Clinical efficacy of anti-Mullerian hormone inspection in supporting diagnosis for climacteric disorders

作     者:Takao Namiki Haruka Kakikura Yukari Matsumoto Ueno Koichi Hiromi Sato Atsushi Chino Akito Hisanaga Akiyo Kaneko Toshiaki Kita Maki Kihara Makio Shozu Katsutoshi Terasawa 

作者机构:Department of Japanese-Oriental (Kampo) Medicine Graduate School of Medicine Chiba University Department of Geriatric Pharmacology and Therapeutics Graduate School of Pharmaceutical Sciences 

出 版 物:《Open Journal of Internal Medicine》 (内科学期刊(英文))

年 卷 期:2011年第1卷第3期

页      面:93-98页

学科分类:1002[医学-临床医学] 100214[医学-肿瘤学] 10[医学] 
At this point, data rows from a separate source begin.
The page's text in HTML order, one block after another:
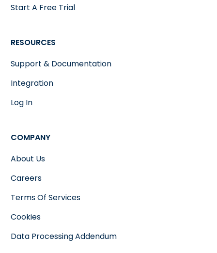
Start A Free Trial
RESOURCES
Support & Documentation
Integration
Log In
COMPANY
About Us
Careers
Terms Of Services
Cookies
Data Processing Addendum
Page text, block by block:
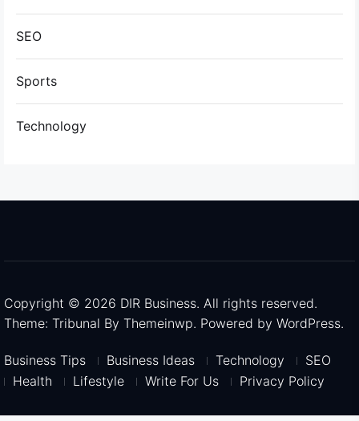
SEO
Sports
Technology
Copyright © 2026 DIR Business. All rights reserved.
Theme: Tribunal By Themeinwp. Powered by WordPress.
Business Tips Business Ideas Technology
SEO
Health
Lifestyle Write For Us Privacy Policy
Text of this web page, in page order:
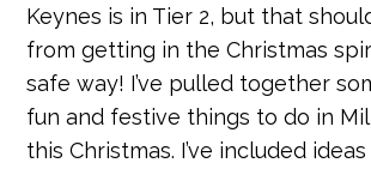
Keynes is in Tier 2, but that
from getting in the Christmas
safe way! I’ve pulled together
fun and festive things to do in
this Christmas. I’ve included
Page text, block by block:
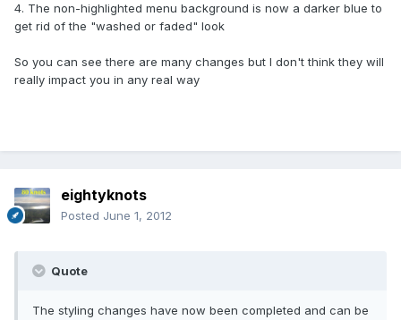
4. The non-highlighted menu background is now a darker blue to
get rid of the "washed or faded" look
So you can see there are many changes but I don't think they will
really impact you in any real way
eightyknots
Posted June 1, 2012
Quote
The styling changes have now been completed and can be
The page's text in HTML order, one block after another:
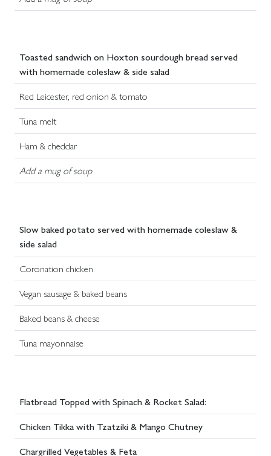
Toasted sandwich on Hoxton sourdough bread served
with homemade coleslaw & side salad
Red Leicester, red onion & tomato
Tuna melt
Ham & cheddar
Add a mug of soup
Slow baked potato served with homemade coleslaw &
side salad
Coronation chicken
Vegan sausage & baked beans
Baked beans & cheese
Tuna mayonnaise
Flatbread Topped with Spinach & Rocket Salad:
Chicken Tikka with Tzatziki & Mango Chutney
Chargrilled Vegetables & Feta

主  题:Climacteric Syndrome Anti-Mullerian Hormone (AMH) Kupperman Index(KI) Follicle Stimulating Hormone (FSH) 17β-Estradiol (E2) 
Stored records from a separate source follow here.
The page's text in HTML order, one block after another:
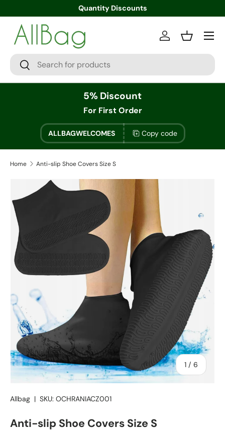
Quantity Discounts
Search
Search
Log inBasket
Menu
5% Discount
For First Order
ALLBAGWELCOMES Copy code
Home Anti-slip Shoe Covers Size S
1 / of
6
Allbag | SKU: OCHRANIACZ001
Anti-slip Shoe Covers Size S
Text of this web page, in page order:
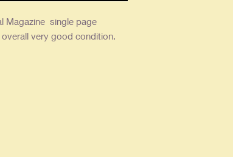
Magazine single page
very good condition.
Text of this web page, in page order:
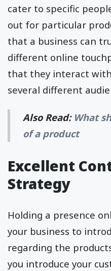
cater to specific
out for particular
that a business can
different online
that they interact
several different
Also Read: What
of a product
Excellent
Strategy
Holding a presence
your business to
regarding the
you introduce your

摘      要:The diagnosis of climacteric disorders in gynecology is performed on the basis of symptoms rather than hormonal levels. Generally, the follicle-stimulating hormone (FSH) level increases when the 17β-estradiol (E2) level decreases in menopause. However, the problem of these hormones should be determined by strict timing of sampling, and there are individual specificities of decreases of hormone levels. We considered that anti-Mullerian hormone (AMH) can be measured at any time of the menstrual cycle and that it shows ovary functional decline earlier than FSH/E2, and we examined whether AMH would possibly become a good index for climacteric disorders. The subjects were 163 healthy females and 21 patients with climacteric disorders between 20 and 59 years old. We examined AMH, FSH and E2 at the same time. It is understood that in healthy females, AMH decreases with age and a decline in ovary function occurs at a relatively early age. Patients visiting clinics for climacteric disorders often have normal-range serum FSH/E2 levels, and it is clear that these values could not serve as indices of menopause at these inspections. Upon measurement of AMH in patients with climacteric disorders, most showed less than normal range ( 14 pmol/L), suggesting a decline in ovarian function. In addition, AMH was low in females with climacteric disorders compared with those without them. In conclusion, AMH was suggested as an objective index for climacteric disorders and possibly as a new diagnostic marker.